My boss, who is the global head of sales, was a very tried and true American, hadn’t traveled internationally, if at all. Certainly not very much. And I sent him, I brought him to Japan and he hated it the first time. He hated it so badly, he told me I’m never going back. I tried to give him the Japanese experience. Well, lo and behold, I had to work with them to get them back to Japan, and so I gave him a hybrid experience, because the deep immersion on the first go was just too much. By the time we finished working together four years later, in Japan, he was going to the Onsen, which are the hot bathhouses in the mountains, and loving that. And he was going to the sushi places, and he was doing everything very Japanese; it just took a little bit longer. But he started to believe, and as we got him immersed in Japanese culture, we got the resources we needed to build that business in Japan and do it, and he understood what the opportunity was, because he had been immersed.

Flip that forward; I left in April of 2004 to go back to the United States, and become CEO of a company here. A check company, by coincidence. And six months later, the Web Methods public results had to be restated because, remember that SAP story? Well in the six months since I left, the Japanese organization had falsified their sales numbers, as well, at Web Methods, because they had failed to make their numbers and they had started reporting directly into the US after I left, and there wasn’t enough inspection going on. So back to that trust thing. So, you absolutely, while you’re immersing yourself, you absolutely have to inspect the business on a regular basis and have lots of ability to understand really what’s going on. While you’re immersing yourself, while you’re in the field, inspect what’s going on. Are they hiring the right people? What are the customers saying? Are they talking favorably about it? Are they being successful? You know, inspect the organization and what’s going on. And finally, my last slide, this notion that I love to talk about is… I have been talking a lot about negative stories and difficult experiences that we’ve had, but celebrate positive surprises. Because while you’re going out and doing this hard work, there’s lots of fun things that come along. Whether it’s, you know, last night our team was having a dinner with one of our clients in New York and they said, well, we’ve got another million and a half dollars we want to spend this year, what can we do with you? You love that kind of conversation, don’t you? It’s like, you beg for that conversation, because… But that’s been built over really four years of very hard work, of adding a lot of value to get to a new point in the client relationship where all of a sudden, those things, the flywheel seems to become a lot easier. But there’s all kinds of positive surprises that can happen throughout an organization.

Positive surprises They come from hard work. A positive surprise I had in Australia when I was working there as, in 1982, as just learning. I was really a tech guy, not a sales guy, but I was kind of learning how to do it. And my agent, my representative, had gone and introduced me to this account, and we had worked on them and talked to them, and nothing was happening. I was kind of disappointed. So we stopped talking to them for about six months, and then we got a call. ‘Well, we’ve just been told by our boss that we have to make a move in this space and we need to do it by next month, and you’re the only guys we know, so can you come in and give us a bid?’ And all of a sudden, we went from no business to we ended up doing something like fifteen million dollars over five years on that account. So that was definitely a positive surprise. The most surprising thing for me was when I moved to Europe with PSTI, the one I talked about before. Our agent in Italy had started to sell things when the rest of anybody else couldn’t sell anything. We were doing 40 percent of our business in Europe in Italy.

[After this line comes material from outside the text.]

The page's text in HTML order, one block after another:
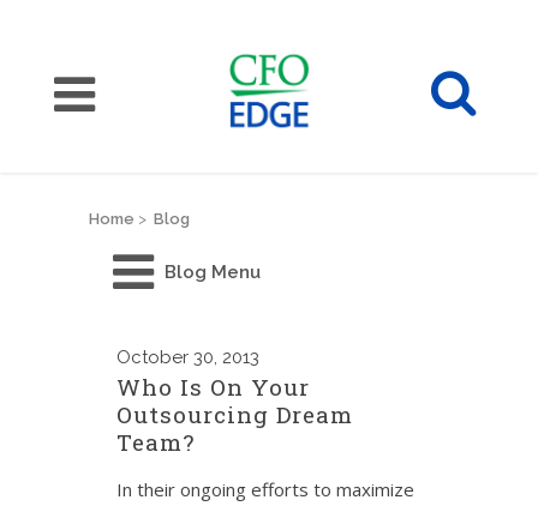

Now, if you know anything about European, you know, variance, there’s something really wrong with that. They can’t even keep a government in place, much less, you know, buy a lot of enterprise software. But I celebrated with that agent, that distributor, and we did really well. And I really empowered him and gave him a lot of things. And then, of course, just to finish the story and make it a little bit humorous at the end, a couple of years later he was…had a tough fourth quarter and I said, Donito, I said, che cosa fai? It was not normal for him to have a bad quarter. He said, ‘Oh, you know, Tom,’ he said, ‘well, it turns out the truck with all the Christmas presents that were supposed to go to the clients got hijacked, and the Christmas presents never got there, and we didn’t get the orders. So… [audience laughs]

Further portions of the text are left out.